Isolement des cellules épithéliales du follicule dentaire humain

Ce protocole démontre une méthode améliorée pour l’obtention de cellules épithéliales dentaires humaines. Il est difficile d’identifier la pastille de cellule agrégée pendant les procédures. Soyez prudent lorsque vous manipulez un surnageant pour éviter la perte de populations de cellules.

Pour commencer, récoltez les follicules dentaires lors de l’extraction chirurgicale des troisièmes molaires touchées. Commencez les procédures d’isolement cellulaire ou stockez les follicules dentaires à quatre degrés Celsius dans le DPBS avec 3% de pénicilline-streptomycine. Pour laver les follicules dentaires, tenez le follicule dentaire avec une pince à épiler et placez-le dans le tube de lavage 1.

Secouez-le doucement 10 à 15 fois. Sortez-le et placez-le dans le tube 2. Encore une fois, secouez-le 10 à 15 fois.

Enfin, sortez-le et placez-le dans le tube 3, puis secouez-le. Après avoir lavé trois fois, placez le follicule dentaire dans un plat de culture de 60 millimètres. Hachez le tissu avec des ciseaux à tissu jusqu’à ce que le follicule dentaire ait un aspect pulpeux ou squishy.

Utilisez une petite section latérale du plat de culture pour minimiser la perte de tissu. Mélanger un millilitre de collagénase de type 1 et une solution de protéase dans un tube conique de 15 millilitres. Transférer le tissu haché dans le tube conique de 15 millilitres, puis le secouer doucement et l’incuber pendant une heure à 37 degrés Celsius.

Ajouter cinq millilitres de 0,05 % de trypsine-EDTA au tube. Agitez-le et incubez pendant 15 minutes à 37 degrés Celsius. Préparer un milieu kératinocyte contenant un milieu sans sérum kératinocyte et 10% de sérum bovin fœtal.

Ajouter trois millilitres de milieu kératinocytes dans un nouveau tube conique de 50 millilitres. Placez une passoire de 40 micromètres sur le dessus de ce tube. Ensuite, aspirez le surnageant du tube contenant le tissu avec une pipette sérologique de 10 millilitres et passez-le à travers la passoire.

Transférer la suspension collectée dans un tube conique de 15 millilitres. Centrifugez le tube et retirez le surnageant. Ajoutez ensuite trois millilitres de milieu sans sérum kératinocyte.

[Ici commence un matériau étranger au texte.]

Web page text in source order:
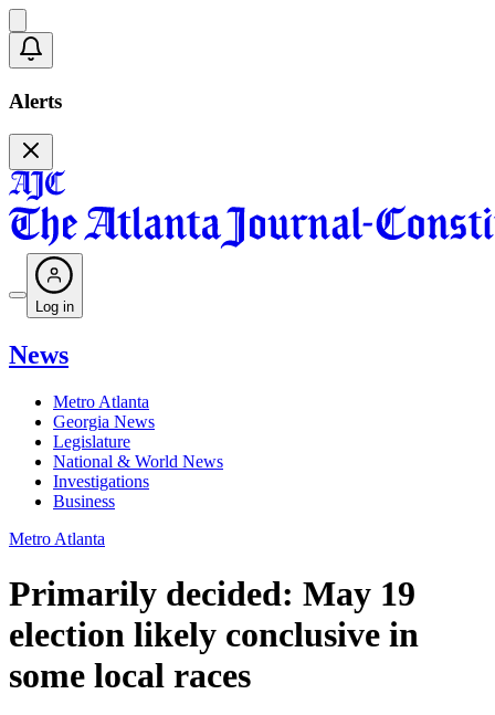
Alerts
Log in
News
Metro Atlanta
Georgia News
Legislature
National & World News
Investigations
Business
Metro Atlanta
Primarily decided: May 19
election likely conclusive in
some local races
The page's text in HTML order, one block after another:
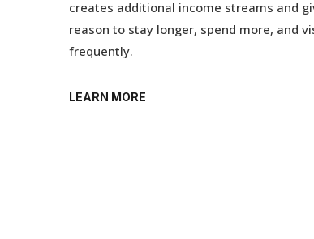
creates additional income streams and
reason to stay longer, spend more, and
frequently.
LEARN MORE
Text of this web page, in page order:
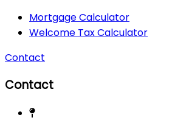
Mortgage Calculator
Welcome Tax Calculator
Contact
Contact
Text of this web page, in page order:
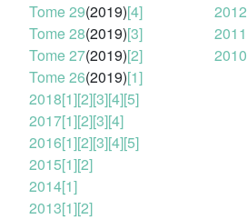
Tome 29(2019)[4]
Tome 28(2019)[3]
Tome 27(2019)[2]
Tome 26(2019)[1]
2018[1][2][3][4][5]
2017[1][2][3][4]
2016[1][2][3][4][5]
2015[1][2]
2014[1]
2013[1][2]
2012
2011
2010
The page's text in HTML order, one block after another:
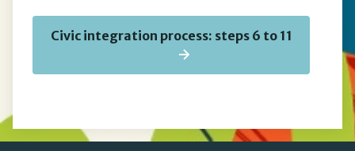
Civic integration process: steps 6 to 11
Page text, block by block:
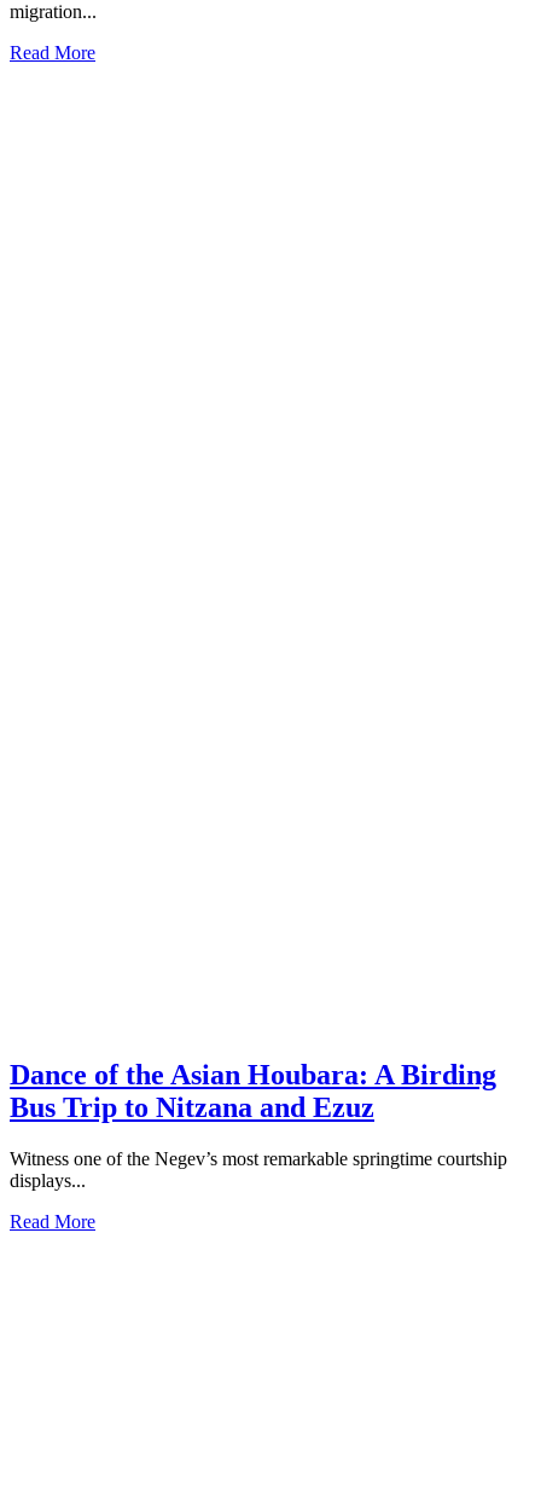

Centrifuger pendant encore trois minutes et retirer le surnageant. Plaquer la population unicellulaire dans une boîte de culture de 60 millimètres en utilisant le milieu sans sérum kératinocyte. Maintenir le plat de culture avec un volume final de cinq millilitres dans une atmosphère humidifiée de 5% de dioxyde de carbone à 37 degrés Celsius.

Les cellules à morphologie épithéliale sont apparues dans les sept à 10 jours suivant le placage des populations unicellulaires. Le nombre de cellules épithéliales en forme de pavé variait de un à 10 au moment de l’émergence et les cellules se sont étendues en colonies au fil du temps. L’étape la plus cruciale consiste à réduire le follicule dentaire en petites particules.

Il améliore la séparation des cellules individuelles du tissu folliculaire. Les cellules mésenchymateuses peuvent être isolées du follicule dentaire humain. L’environnement de culture contenant du sérum sélectionne les cellules mésenchymateuses et inhibe la croissance épithéliale des populations unicellulaires.

Ce protocole fournit la méthode d’obtention des cellules épithéliales dentaires humaines. Les cellules épithéliales dérivées du follicule dentaire peuvent être utilisées pour l’étude des interactions épithéliales-mésenchymateuses dentaires.